Most people with CKD have no symptoms and feel well. CKD can therefore only be identified from blood and urine tests. These may be done because you have a risk factor for CKD, but sometimes CKD is picked up by chance on tests done for other reasons.

Kidney function is reported as the “estimated glomerular filtration rate”. This is calculated using a formula that includes the blood creatinine level, age and sex. There is also a correction factor for racial background.

A normal eGFR is greater than 90 millilitres per minute and conventionally the severity of CKD is graded according to the eGFR:

• G1: normal or high — more than 90ml/min

• G2: mildly decreased — 60 to 89ml/min

• G3a: mildly to moderately decreased — 45-59ml/min

• G3b: moderately to severely decreased — 30-44ml/min

• G4: severely decreased — 15-29ml/min

• G5: renal failure — less than 15ml/min

Kidney problems can also result in abnormalities of the urine. Damaged kidneys can allow protein (albumin) and blood cells to leak from the blood into the urine. This can be initially identified using urine dipsticks and then followed up by laboratory measurement of the actual quantity of albumin in the urine. This is a good predictor of future loss of renal function. It is therefore also included in the CKD grading system:

• A1: normal to mildly increased — less than 30 milligrams of urine albumin per day

• A2: moderately increased — 30 to 300mg of urine albumin per day

• A3: severely increased — more than 300mg of urine albumin per day

The eGFR and urine albumin grades are then combined to help to predict future progression. For example, G2A1 — very low risk of progression, G3aA1 — moderate risk, G4A3 — very high risk.
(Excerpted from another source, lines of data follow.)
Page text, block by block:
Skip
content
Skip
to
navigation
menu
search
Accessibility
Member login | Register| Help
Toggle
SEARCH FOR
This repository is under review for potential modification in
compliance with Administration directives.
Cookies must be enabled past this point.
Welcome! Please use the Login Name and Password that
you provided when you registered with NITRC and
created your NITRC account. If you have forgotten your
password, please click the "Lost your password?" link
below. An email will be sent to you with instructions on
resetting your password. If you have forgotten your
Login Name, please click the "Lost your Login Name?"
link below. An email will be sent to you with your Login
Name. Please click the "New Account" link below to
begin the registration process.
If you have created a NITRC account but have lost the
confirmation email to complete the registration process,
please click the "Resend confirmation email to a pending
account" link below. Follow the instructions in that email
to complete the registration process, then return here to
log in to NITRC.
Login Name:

Sometimes people do have symptoms that suggest an underlying kidney problem. These might include a change in the urine colour (red or brown), frothiness of the urine (suggestive of excess protein in the urine), changes in the quantity or frequency of passing urine (especially the need to pass urine overnight), swelling of the legs or face.

Symptoms of end-stage kidney disease — uremia — include loss of appetite, nausea, vomiting, altered sleep pattern, itching, change in higher mental function (such as loss of concentration, getting muddled more easily) and leg swelling.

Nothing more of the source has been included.